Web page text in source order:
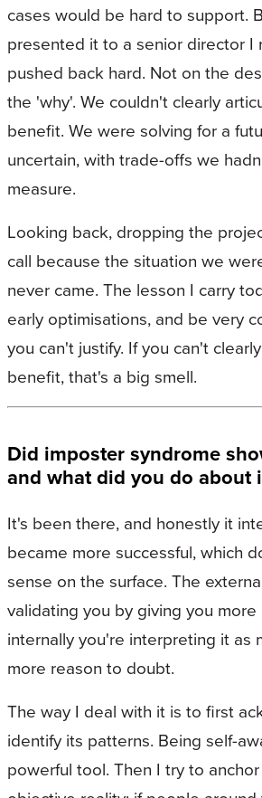
cases would be hard to support.
presented it to a senior director I
pushed back hard. Not on the
the 'why'. We couldn't clearly
benefit. We were solving for a
uncertain, with trade-offs we
measure.
Looking back, dropping the
call because the situation we
never came. The lesson I carry
early optimisations, and be very
you can't justify. If you can't
benefit, that's a big smell.
Did imposter syndrome
and what did you do about
It's been there, and honestly it
became more successful, which
sense on the surface. The
validating you by giving you
internally you're interpreting it as
more reason to doubt.
The way I deal with it is to first
identify its patterns. Being self-
powerful tool. Then I try to
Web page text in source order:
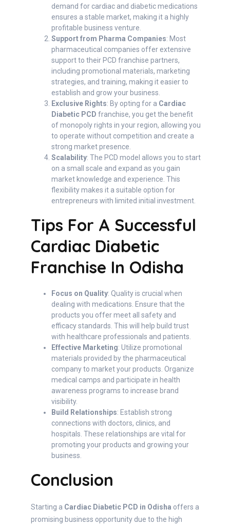
demand for cardiac and diabetic medications
ensures a stable market, making it a highly
profitable business venture.
Support from Pharma Companies: Most
pharmaceutical companies offer extensive
support to their PCD franchise partners,
including promotional materials, marketing
strategies, and training, making it easier to
establish and grow your business.
Exclusive Rights: By opting for a Cardiac
Diabetic PCD franchise, you get the benefit
of monopoly rights in your region, allowing you
to operate without competition and create a
strong market presence.
Scalability: The PCD model allows you to start
on a small scale and expand as you gain
market knowledge and experience. This
flexibility makes it a suitable option for
entrepreneurs with limited initial investment.
Tips For A Successful
Cardiac Diabetic
Franchise In Odisha
Focus on Quality: Quality is crucial when
dealing with medications. Ensure that the
products you offer meet all safety and
efficacy standards. This will help build trust
with healthcare professionals and patients.
Effective Marketing: Utilize promotional
materials provided by the pharmaceutical
company to market your products. Organize
medical camps and participate in health
awareness programs to increase brand
visibility.
Build Relationships: Establish strong
connections with doctors, clinics, and
hospitals. These relationships are vital for
promoting your products and growing your
business.
Conclusion
Starting a Cardiac Diabetic PCD in Odisha offers a
promising business opportunity due to the high
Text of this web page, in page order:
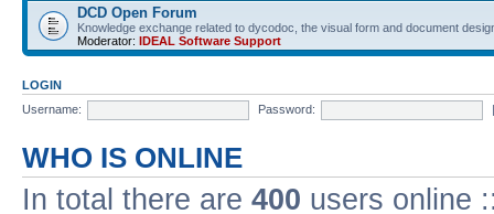
DCD Open Forum
Knowledge exchange related to dycodoc, the visual form and document
Moderator: IDEAL Software Support
LOGIN
Username:
Password:
WHO IS ONLINE
In total there are 400 users online
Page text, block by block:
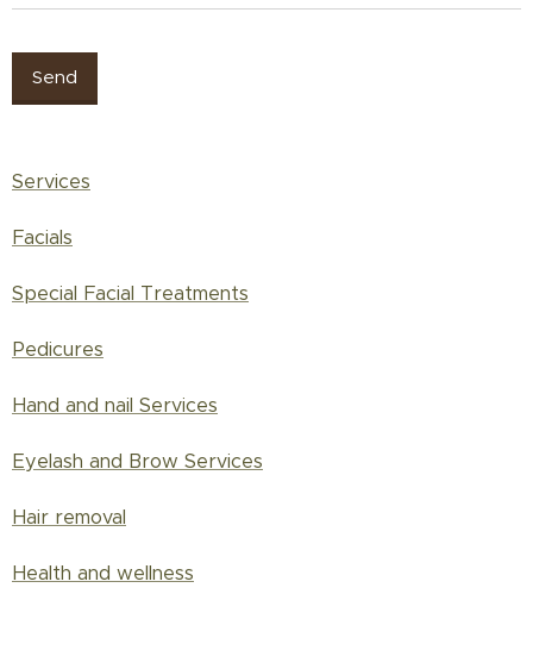
Send
Services
Facials
Special Facial Treatments
Pedicures
Hand and nail Services
Eyelash and Brow Services
Hair removal
Health and wellness
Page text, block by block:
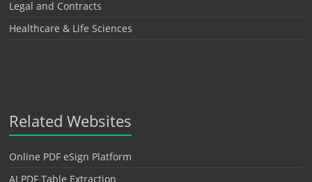
Legal and Contracts
Healthcare & Life Sciences
Related Websites
Online PDF eSign Platform
AI PDF Table Extraction
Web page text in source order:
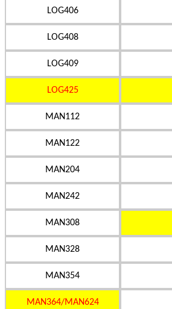
LOG406
LOG408
LOG409
LOG425
MAN112
MAN122
MAN204
MAN242
MAN308
MAN328
MAN354
MAN364/MAN624
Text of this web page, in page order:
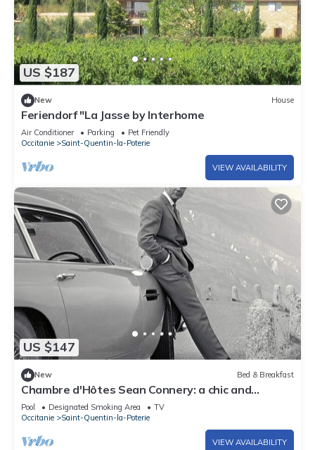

_ _ _ _ _

* [Problem requirements]:
Across the records above, in how many lines does the string "benefit" appear? Reply with the figure alone.

* [Answer to the problem]:
3